Clients’ businesses have been decimated and, in many cases, forced to shut down. As they begin reopen, they’ll need to save their jobs by selling whatever’s been languishing in their literal or virtual warehouses, and they’ll need their agencies to help them as never before. From now on, the only virtue clients will need to see signalled by their agencies is an ability to sell. And the only climate they’ll want to change is the economic one.

The perfect metaphor for this involves Zion Lights, former spokesperson for Extinction Rebellion. She has abandoned ship – the bright pink one once moored at Oxford Circus – and gone off to work for the nuclear power industry.

It’s all going to be very different. When I mentor advertising students, I implore them to stop wasting their time on ads about saving the world.

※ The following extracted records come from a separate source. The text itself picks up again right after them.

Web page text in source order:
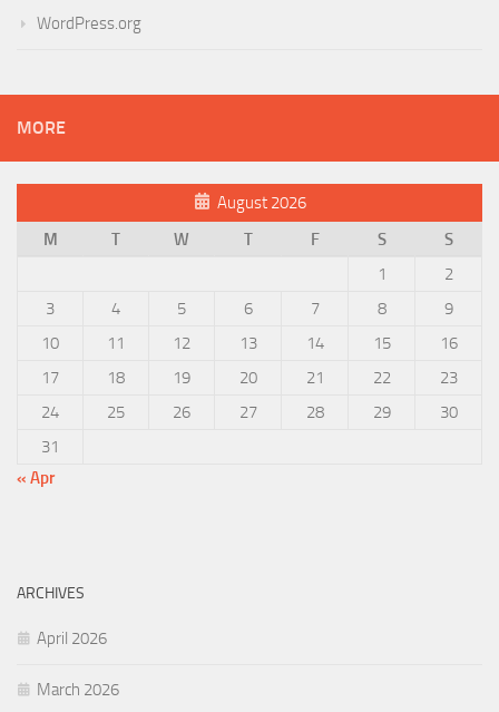
WordPress.org
MORE
August 2026
M
T W T F S
S
1
2
3
4 5 6 7 8
9
10
11 12 13 14 15
16
17
18 19 20 21 22
23
24
25 26 27 28 29
30
31
« Apr
ARCHIVES
April 2026
March 2026
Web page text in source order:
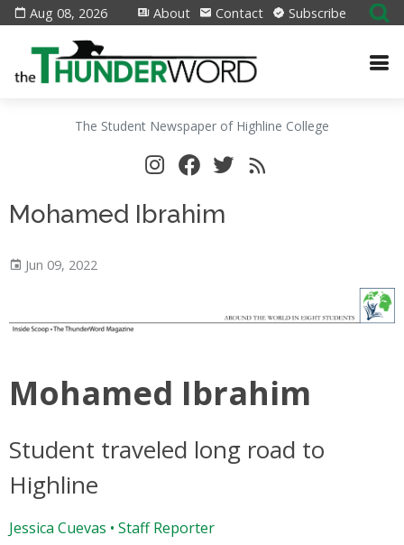
Aug 08, 2026 About Contact Subscribe
The Student Newspaper of Highline College
Mohamed Ibrahim
Jun 09, 2022
Mohamed Ibrahim
Student traveled long road to
Highline
Jessica Cuevas • Staff Reporter
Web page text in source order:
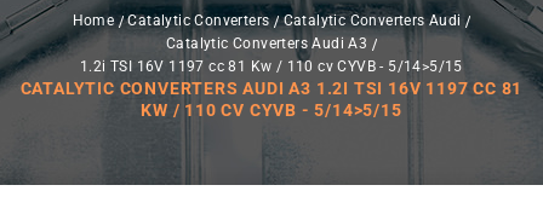
Home Catalytic Converters
Catalytic Converters Audi
Catalytic Converters Audi A3
1.2i TSI 16V 1197 cc 81 Kw / 110 cv CYVB - 5/14>5/15
CATALYTIC CONVERTERS AUDI A3 1.2I TSI 16V 1197 CC 81
KW / 110 CV CYVB - 5/14>5/15
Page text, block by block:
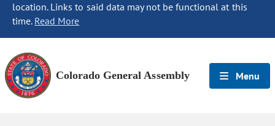
location. Links to said data may not be functional at this
time. Read More
Colorado General Assembly Menu
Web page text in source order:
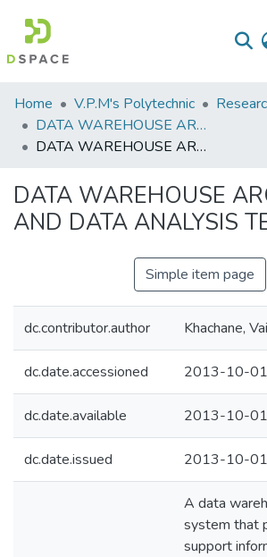
Communities
&
Collections
Statistics
Home V.P.M's Polytechnic
DATA WAREHOUSE ARCHITCTURE AND DATA ANALYSIS TECHNIQUES
DATA WAREHOUSE ARCHITCTURE AND DATA ANALYSIS TECHNIQUES
DATA WAREHOUSE
AND DATA ANALYSIS
Simple item page
dc.contributor.author Khachane,
dc.date.accessioned 2013-10-
dc.date.available 2013-10-
dc.date.issued 2013-10-
A data
system that
support
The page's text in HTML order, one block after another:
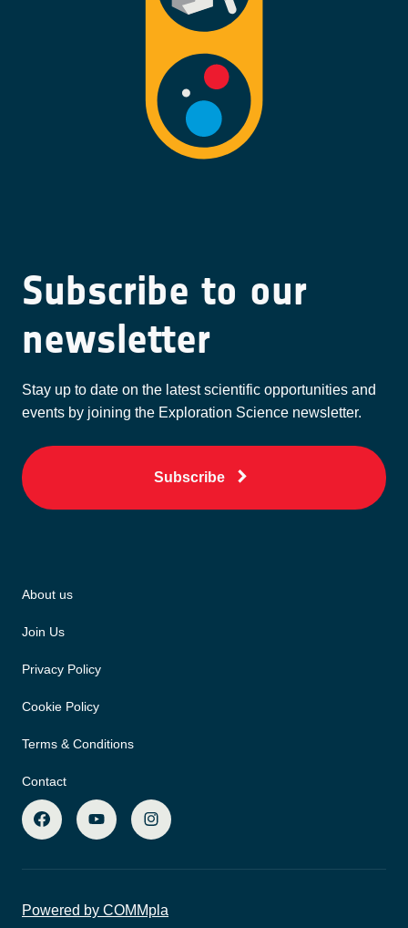
Subscribe to our
newsletter
Stay up to date on the latest scientific opportunities and
events by joining the Exploration Science newsletter.
Subscribe
About us
Join Us
Privacy Policy
Cookie Policy
Terms & Conditions
Contact
Powered by COMMpla

I’m not saying these issues aren’t important – of course they are – but in the 'new normal', agencies will need people who can sell products and this could be very good news.

The industry now has to rediscover its purpose. It has to sell to survive and will require ever smarter and more engaging ways of doing so. Past crises augur well for this one because some of the greatest ads ever made were created during the recessions of the 70s, 80s and 90s. They were great because they had to be.

People in advertising are very fond of quoting Bill Bernbach. However, the one Bernbach aphorism they tend to forget is the one that Steve Harrison quotes in his book: “The purpose of advertising is to sell. That is what the client is paying for and if that does not permeate every idea you have, every word you write, every picture you take, you are a phoney and you need to get out of this business.”

If people in advertising start selling again, they can do some wonderful things. They can get people spending; they can rescue businesses and livelihoods, not to mention charities whose donations have completely dried up. They can boost the economy and increase UK tax revenues, which in turn will create more funding for education, social services and the NHS.

And there’s the irony. If they stop trying to “save the world”, they actually could save the world.